2. The method of claim 1, wherein the generating the second label comprises:

inserting, at each of a plurality of points of the first label, a marker from the plurality of markers at a position in the first label related to the distance from each of the plurality of points to the end point of the first label.

3. The method of claim 1, wherein the obtaining the first label comprises:

obtaining at least one summary of the input sequence.

4. The method of claim 2, wherein the inserting the marker comprises:

inserting the marker at each of the plurality of points based on a preset rule.

5. The method of claim 4, wherein the preset rule comprises a rule with respect to at least one of a format of the marker, a first number of tokens to be positioned after a last marker, a type of a token to be positioned between two neighboring markers, and a second number of tokens to be positioned between the two neighboring markers.

6. The method of claim 1, wherein each of the plurality of markers comprises at least one token and a character that indicates the distance from the respective marker to the endpoint of the first label.

7. The method of claim 2, wherein the inserting the marker comprises:

inserting a first marker before a most preceding token of the first label; and

inserting one or more second markers into the first label based on the first marker.

8. The method of claim 7, wherein a character comprised in the first marker is determined based on a number of tokens positioned after a last marker among the second markers.

9. The method of claim 7, wherein the inserting of the one or more second markers comprises:

inserting the second markers into the first label based on the first marker at one or more periodic intervals.

10. The method of claim 9, wherein a plurality of characters comprised in the second markers are determined based on an ascending order or a descending order of the plurality of characters.

11. The method of claim 1, wherein the training of the generative model further comprises:

training the generative model using the input sequence, the second label, and a rule used to generate the second label.

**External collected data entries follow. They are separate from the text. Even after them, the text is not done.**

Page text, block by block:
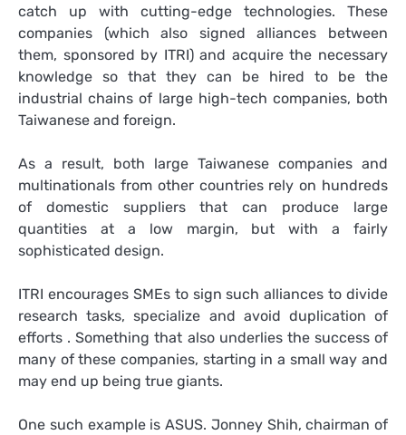
catch up with cutting-edge technologies. These
companies (which also signed alliances between
them, sponsored by ITRI) and acquire the necessary
knowledge so that they can be hired to be the
industrial chains of large high-tech companies, both
Taiwanese and foreign.
As a result, both large Taiwanese companies and
multinationals from other countries rely on hundreds
of domestic suppliers that can produce large
quantities at a low margin, but with a fairly
sophisticated design.
ITRI encourages SMEs to sign such alliances to divide
research tasks, specialize and avoid duplication of
efforts . Something that also underlies the success of
many of these companies, starting in a small way and
may end up being true giants.
One such example is ASUS. Jonney Shih, chairman of
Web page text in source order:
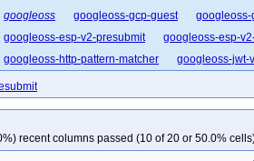
googleoss googleoss-gcp-guest
googleoss-esp-v2-presubmit
googleoss-esp-
googleoss-http-pattern-matcher
googleoss-jwt-
recent columns passed (10 of 20 or 50.0%
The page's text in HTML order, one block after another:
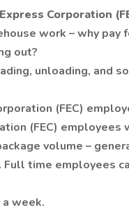
Corporation
work – why pay
out?
unloading, and
(FEC)
(FEC)
volume –
Full time employees
week.
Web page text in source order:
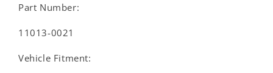
Part Number:
11013-0021
Vehicle Fitment:
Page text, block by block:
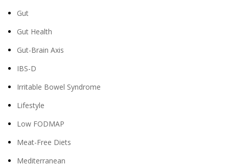
Gut
Gut Health
Gut-Brain Axis
IBS-D
Irritable Bowel Syndrome
Lifestyle
Low FODMAP
Meat-Free Diets
Mediterranean
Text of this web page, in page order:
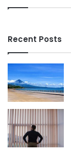
Recent Posts
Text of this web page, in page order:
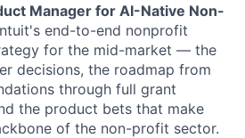
Manager for AI-Native Non-
end-to-end nonprofit
for the mid-market — the
decisions, the roadmap from
through full grant
the product bets that make
of the non-profit sector.
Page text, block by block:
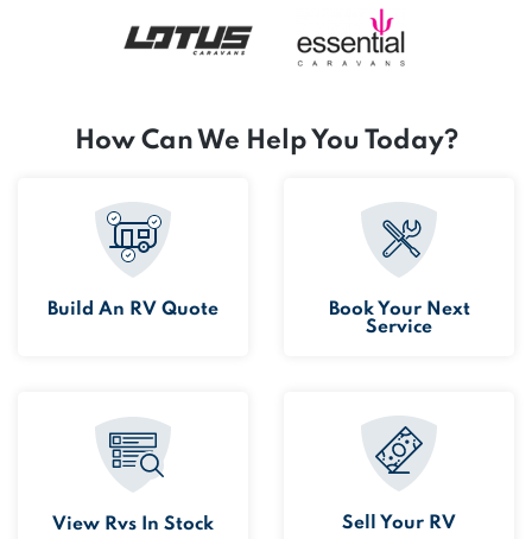
How Can We Help You Today?
Build An RV Quote
Book Your Next
Service
View Rvs In Stock Sell Your RV

12. The method of claim 1, wherein the generating the second label comprises:

generating a plurality of second labels from the first label.

13. The method of claim 3, wherein a first number of tokens positioned after a last marker of one of the plurality of second labels is different from a second number of tokens positioned after a last marker of another one of the plurality of second labels.

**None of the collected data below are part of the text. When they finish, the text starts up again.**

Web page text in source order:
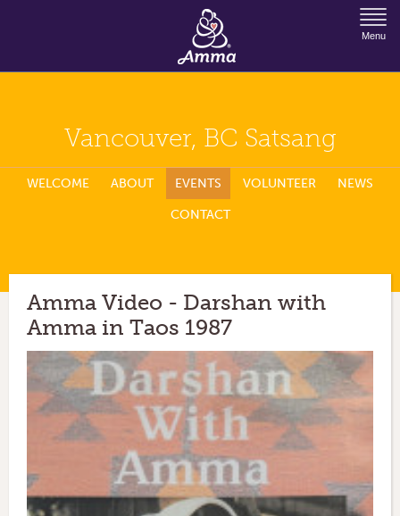
Jump to Navigation
Menu
Vancouver, BC Satsang
WELCOME ABOUT EVENTS VOLUNTEER NEWS
CONTACT
Amma Video - Darshan with
Amma in Taos 1987
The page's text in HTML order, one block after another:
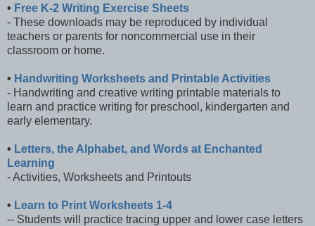
• Free K-2 Writing Exercise Sheets
- These downloads may be reproduced by individual
teachers or parents for noncommercial use in their
classroom or home.
• Handwriting Worksheets and Printable Activities
- Handwriting and creative writing printable materials to
learn and practice writing for preschool, kindergarten and
early elementary.
• Letters, the Alphabet, and Words at Enchanted
Learning
- Activities, Worksheets and Printouts
• Learn to Print Worksheets 1-4
-- Students will practice tracing upper and lower case letters
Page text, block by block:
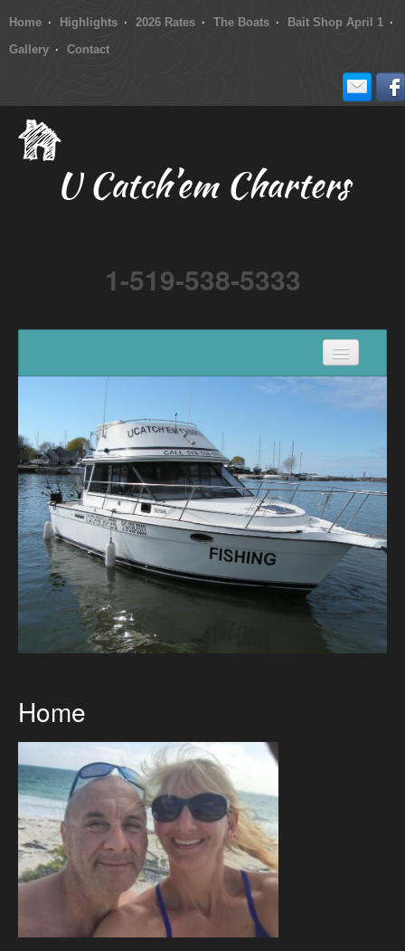
Home Highlights 2026 Rates The Boats
Bait Shop April 1
Gallery
Contact
U Catch’em Charters
1-519-538-5333
Directions
2026 Meaford Salmon & Trout Derby
Accommodations
2026 Rates
The Boats
Bait Shop April 1
Photo Gallery
Gallery
Contact
Home

14. An electronic device configured to generate data using a generative model trained by the method of claim 1.

15. An electronic device comprising:

at least one processor; and

a memory configured to store one or more instructions,

wherein the one or more instructions, when executed by the at least one processor, cause the electronic device to:

obtain a prompt, and

process the prompt, using an input sequence and a generative model trained based on a first label, to generate an output,

wherein the first label is generated based on a plurality of markers comprising information on a second label for the input sequence and an end point of the second label.

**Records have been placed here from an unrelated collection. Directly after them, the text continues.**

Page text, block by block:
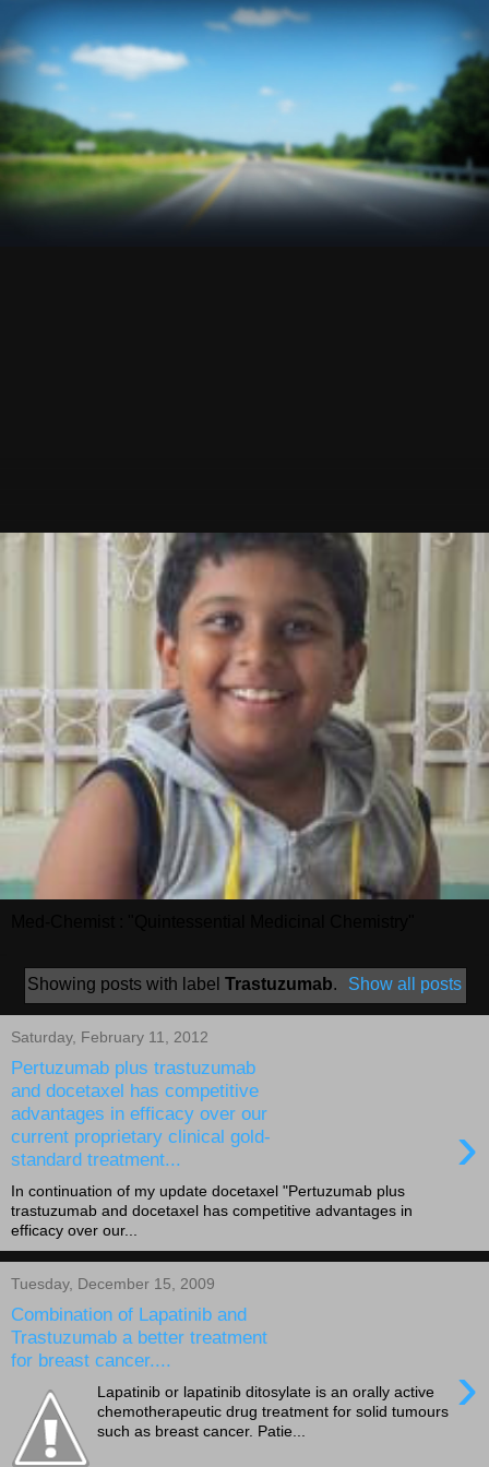
Showing posts with label Trastuzumab. Show all posts
Saturday, February 11, 2012
Pertuzumab plus trastuzumab
and docetaxel has competitive
advantages in efficacy over our
current proprietary clinical gold-
standard treatment...
›
In continuation of my update docetaxel "Pertuzumab plus
trastuzumab and docetaxel has competitive advantages in
efficacy over our...
Tuesday, December 15, 2009
Combination of Lapatinib and
Trastuzumab a better treatment
for breast cancer....
›
Lapatinib or lapatinib ditosylate is an orally active
chemotherapeutic drug treatment for solid tumours
such as breast cancer. Patie...
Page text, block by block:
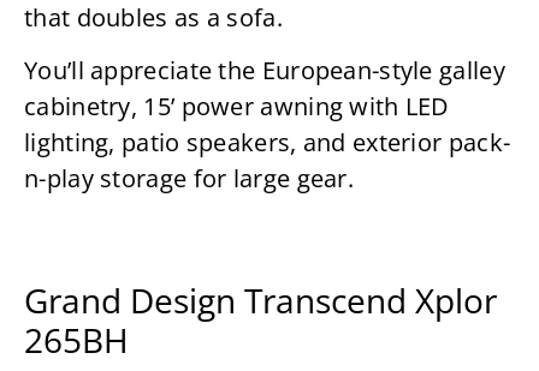
that doubles as a sofa.
You’ll appreciate the European-style galley
cabinetry, 15’ power awning with LED
lighting, patio speakers, and exterior pack-
n-play storage for large gear.
Grand Design Transcend Xplor
265BH
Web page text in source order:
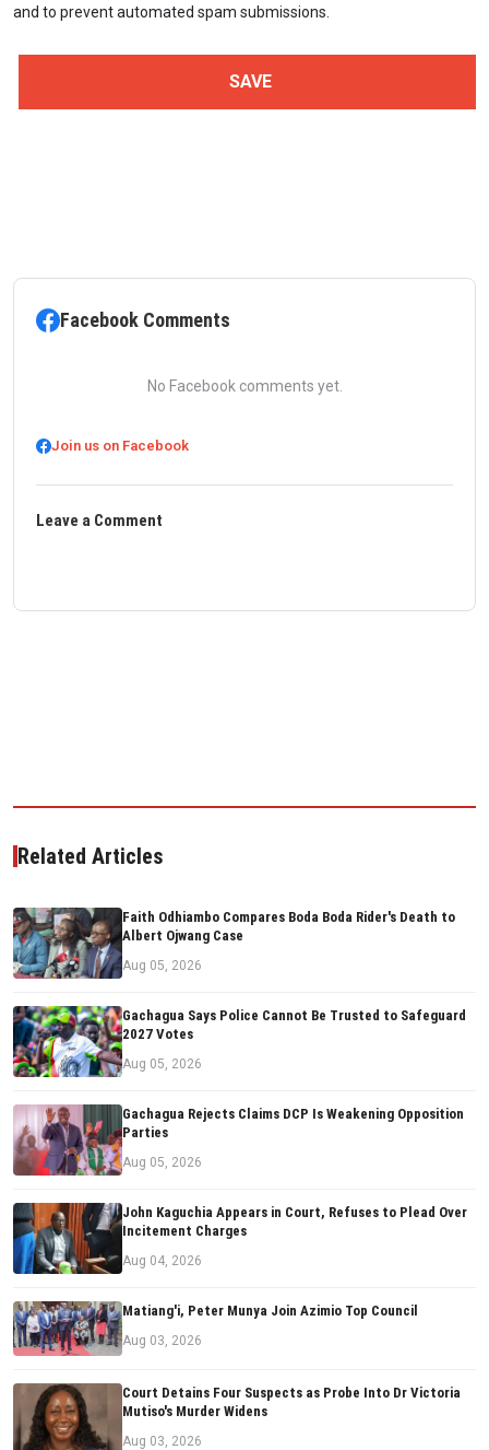
and to prevent automated spam submissions.
Facebook Comments
No Facebook comments yet.
Join us on Facebook
Leave a Comment
Related Articles
Faith Odhiambo Compares Boda Boda Rider's Death to
Albert Ojwang Case
Aug 05, 2026
Gachagua Says Police Cannot Be Trusted to Safeguard
2027 Votes
Aug 05, 2026
Gachagua Rejects Claims DCP Is Weakening Opposition
Parties
Aug 05, 2026
John Kaguchia Appears in Court, Refuses to Plead Over
Incitement Charges
Aug 04, 2026
Matiang'i, Peter Munya Join Azimio Top Council
Aug 03, 2026
Court Detains Four Suspects as Probe Into Dr Victoria
Mutiso's Murder Widens
Aug 03, 2026
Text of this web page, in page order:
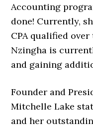
Accounting
done! Currently,
CPA qualified
Nzingha is
and gaining
Founder and
Mitchelle Lake
and her
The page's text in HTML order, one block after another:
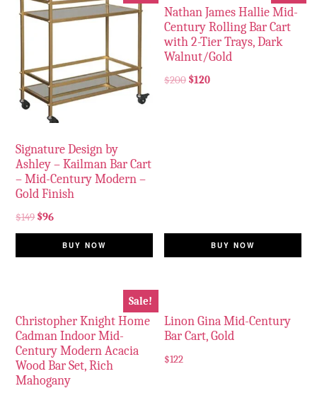
Signature Design by
Ashley – Kailman Bar Cart
– Mid-Century Modern –
Gold Finish
$149 $96
BUY NOW
Nathan James Hallie Mid-
Century Rolling Bar Cart
with 2-Tier Trays, Dark
Walnut/Gold
$200 $120
BUY NOW
Sale!
Christopher Knight Home
Cadman Indoor Mid-
Century Modern Acacia
Wood Bar Set, Rich
Mahogany
Linon Gina Mid-Century
Bar Cart, Gold
$122
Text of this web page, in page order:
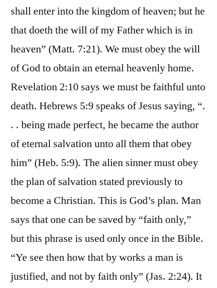
shall enter into the kingdom of heaven; but he
that doeth the will of my Father which is in
heaven” (Matt. 7:21). We must obey the will
of God to obtain an eternal heavenly home.
Revelation 2:10 says we must be faithful unto
death. Hebrews 5:9 speaks of Jesus saying, “.
. . being made perfect, he became the author
of eternal salvation unto all them that obey
him” (Heb. 5:9). The alien sinner must obey
the plan of salvation stated previously to
become a Christian. This is God’s plan. Man
says that one can be saved by “faith only,”
but this phrase is used only once in the Bible.
“Ye see then how that by works a man is
justified, and not by faith only” (Jas. 2:24). It

16. The electronic device of claim 15, wherein the prompt comprises information on a length of the output.

17. The electronic device of claim 15, wherein the one or more instructions, when executed by the at least one processor, to obtain the prompt, further cause the electronic device to:

generate the prompt based on user data on a playback speed of audio or a video.

18. The electronic device of claim 15, wherein the second label comprises one or more summaries of the input sequence.

19. The electronic device of claim 15, wherein the first label comprises a marker inserted into each of a plurality of points of the first label, and

the marker is related to a distance from each of the plurality of points to an end point of the second label.

20. The electronic device of claim 15, wherein the output comprises a summary of target information related to the prompt and a marker used to train the generative model.